In the 1760’s and 1770’s Underwriters at Lloyd’s formed the independent society that becomes Lloyd’s Register of Shipping shortly followed by Seventy-nine underwriters subscribing £100 each towards a new building and making them Lloyd’s first subscribers. Nine of these subscribers were elected to a Committee and in 1774 Lloyd’s moves to the Royal Exchange in Cornhill.  At this same time John Julius Angerstein, a man of great moral standing, leadership and flair, began to gain a formidable reputation as a Lloyd’s insurer. Policies written or endorsed by him came to be known as ‘Julians’ and would have no trouble finding backing; it seems he originated the Lloyd’s concept of a ‘lead’ underwriter setting a rate which others would then follow.  He became known as the Father of Lloyd’s.

By 1811, the complexity of the information used by the insurance industry had evolved significantly, but it was the creation of a network of Agents by Lloyd’s which profoundly accelerated both the reach and impact of that information.  For the first time, a global network of individuals could act as the eyes and ears of the market, finding out the truth, detecting problems and suggesting solutions. The flow of information they sent back to Lloyd’s was a vital component of the consolidation and growth of both Lloyd’s reputation and the added values and expertise it could offer customers.

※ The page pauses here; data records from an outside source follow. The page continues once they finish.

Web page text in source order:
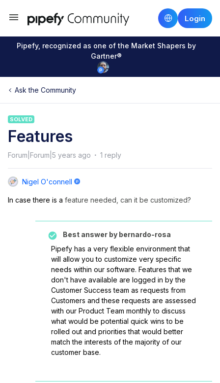
Login
Pipefy, recognized as one of the Market Shapers by
Gartner®
Ask the Community
SOLVED
Features
Forum|Forum|5 years ago 1 reply
Nigel O'connell
In case there is a feature needed, can it be customized?
Best answer by bernardo-rosa
Pipefy has a very flexible environment that
will allow you to customize very specific
needs within our software. Features that we
don't have available are logged in by the
Customer Success team as requests from
Customers and these requests are assessed
with our Product Team monthly to discuss
what would be potential quick wins to be
rolled out and priorities that would better
match the interests of the majority of our
customer base.
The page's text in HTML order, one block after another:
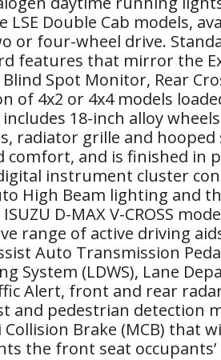
Double Cab models,
four-wheel drive.
features that mirror the
Spot Monitor, Rear
of 4x2 or 4x4 models
18-inch alloy
radiator grille and
comfort, and is finished
instrument cluster
High Beam lighting
D-MAX V-CROSS
range of active driving
Auto Transmission
System (LDWS), Lane
Alert, front and rear
and pedestrian
Brake (MCB) that
the front seat
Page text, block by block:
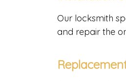
Our locksmith
and repair the
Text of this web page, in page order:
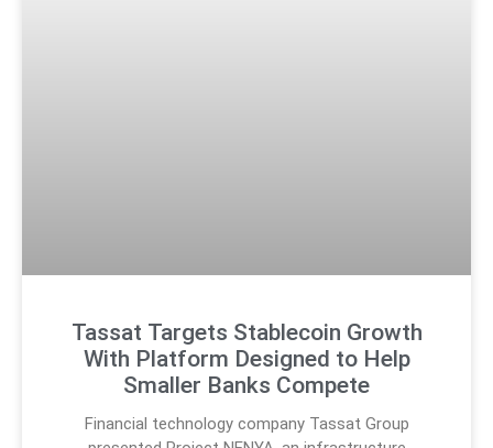
Tassat Targets Stablecoin Growth
With Platform Designed to Help
Smaller Banks Compete
Financial technology company Tassat Group
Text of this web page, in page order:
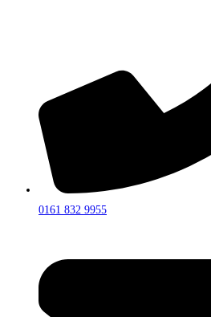
0161 832 9955
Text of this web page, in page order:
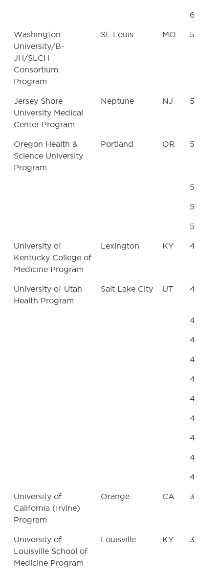
6
Washington
University/B-
JH/SLCH
Consortium
Program
St. Louis MO 5
Jersey Shore
University Medical
Center Program
Neptune NJ 5
Oregon Health &
Science University
Program
Portland OR 5
5
5
5
University of
Kentucky College of
Medicine Program
Lexington KY 4
University of Utah
Health Program
Salt Lake City UT 4
4
4
4
4
4
4
4
4
4
University of
California (Irvine)
Program
Orange CA 3
University of
Louisville School of
Medicine Program
Louisville KY 3
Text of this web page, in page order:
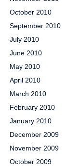
October 2010
September 2010
July 2010
June 2010
May 2010
April 2010
March 2010
February 2010
January 2010
December 2009
November 2009
October 2009
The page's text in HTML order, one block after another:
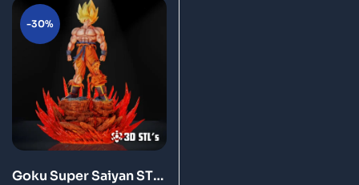
-30%
Goku Super Saiyan STL
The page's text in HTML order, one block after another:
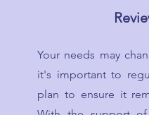
Your needs may
it's important to
plan to ensure it
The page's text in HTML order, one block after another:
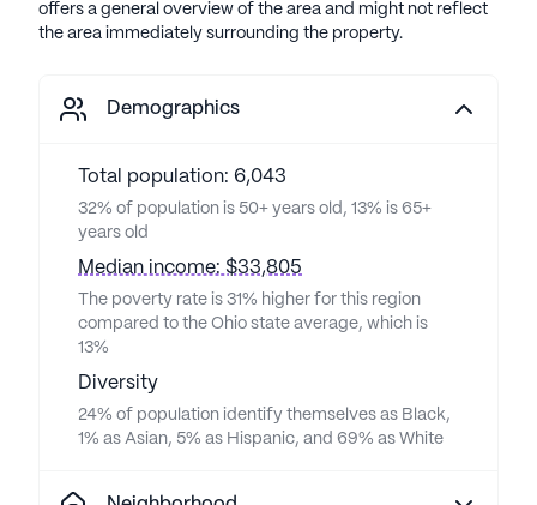
offers a general overview of the area and might not reflect
the area immediately surrounding the property.
Demographics
Total population: 6,043
32% of population is 50+ years old, 13% is 65+
years old
Median income: $33,805
The poverty rate is 31% higher for this region
compared to the Ohio state average, which is
13%
Diversity
24% of population identify themselves as Black,
1% as Asian, 5% as Hispanic, and 69% as White

Outside of Lloyd’s, the underwriting of insurance in the UK was limited by statute to just two companies.  Because the monopoly did not apply to individuals writing insurance, Lloyd’s underwriters were free to carry on their underwriting and in the absence of significant competition were able to thrive. Around 1824 Lloyd’s entered a difficult period. A Bill was finally passed ending the company monopolies and restrictions on insurance which had so favoured Lloyd’s, and so prompting Nathan Rothschild to found his rival insurance firm, the Alliance Assurance Company (now RSA Insurance Group). Subscribers at Lloyd’s began to fall away.

In 1828 George Richard Robinson, who had earlier been MP for Poole, was appointed Chairman, and helped Lloyd’s to recover its prestige over the next decade and a half. Stamp duty was reduced on policies; Lloyd’s List became a daily paper and the Agency system was extended.

Financial security began to be taken much more seriously at Lloyd’s. Members were forced to resign if they became bankrupt, and by the 1860s most new candidates were required to put up a deposit or guarantee to support their underwriting.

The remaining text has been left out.